Dataset excerpts:
== Segment start ==
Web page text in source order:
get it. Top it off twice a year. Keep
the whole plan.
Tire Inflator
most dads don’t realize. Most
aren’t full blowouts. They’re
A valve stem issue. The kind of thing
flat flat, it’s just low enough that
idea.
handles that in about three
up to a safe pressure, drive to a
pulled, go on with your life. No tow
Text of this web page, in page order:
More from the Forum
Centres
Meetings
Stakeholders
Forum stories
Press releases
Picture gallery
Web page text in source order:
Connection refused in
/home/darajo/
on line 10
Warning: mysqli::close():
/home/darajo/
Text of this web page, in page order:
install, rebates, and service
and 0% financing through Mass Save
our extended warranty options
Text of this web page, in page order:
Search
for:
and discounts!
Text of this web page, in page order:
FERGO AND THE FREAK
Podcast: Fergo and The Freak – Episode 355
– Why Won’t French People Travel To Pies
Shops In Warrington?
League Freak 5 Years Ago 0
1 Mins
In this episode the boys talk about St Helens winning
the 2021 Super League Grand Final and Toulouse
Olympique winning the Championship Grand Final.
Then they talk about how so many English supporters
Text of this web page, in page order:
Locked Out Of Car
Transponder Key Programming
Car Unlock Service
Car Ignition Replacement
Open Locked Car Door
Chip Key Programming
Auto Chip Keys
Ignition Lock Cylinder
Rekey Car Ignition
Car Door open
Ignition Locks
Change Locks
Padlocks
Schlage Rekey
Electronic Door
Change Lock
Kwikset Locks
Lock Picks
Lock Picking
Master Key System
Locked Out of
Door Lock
== Segment end ==
Every entry above should be duplicated exactly.

Web page text in source order:
get it. Top it off twice a year. Keep
the whole plan.
Tire Inflator
most dads don’t realize. Most
aren’t full blowouts. They’re
A valve stem issue. The kind of thing
flat flat, it’s just low enough that
idea.
handles that in about three
up to a safe pressure, drive to a
pulled, go on with your life. No tow
Text of this web page, in page order:
More from the Forum
Centres
Meetings
Stakeholders
Forum stories
Press releases
Picture gallery
Web page text in source order:
Connection refused in
/home/darajo/
on line 10
Warning: mysqli::close():
/home/darajo/
Text of this web page, in page order:
install, rebates, and service
and 0% financing through Mass Save
our extended warranty options
Text of this web page, in page order:
Search
for:
and discounts!
Text of this web page, in page order:
FERGO AND THE FREAK
Podcast: Fergo and The Freak – Episode 355
– Why Won’t French People Travel To Pies
Shops In Warrington?
League Freak 5 Years Ago 0
1 Mins
In this episode the boys talk about St Helens winning
the 2021 Super League Grand Final and Toulouse
Olympique winning the Championship Grand Final.
Then they talk about how so many English supporters
Text of this web page, in page order:
Locked Out Of Car
Transponder Key Programming
Car Unlock Service
Car Ignition Replacement
Open Locked Car Door
Chip Key Programming
Auto Chip Keys
Ignition Lock Cylinder
Rekey Car Ignition
Car Door open
Ignition Locks
Change Locks
Padlocks
Schlage Rekey
Electronic Door
Change Lock
Kwikset Locks
Lock Picks
Lock Picking
Master Key System
Locked Out of
Door Lock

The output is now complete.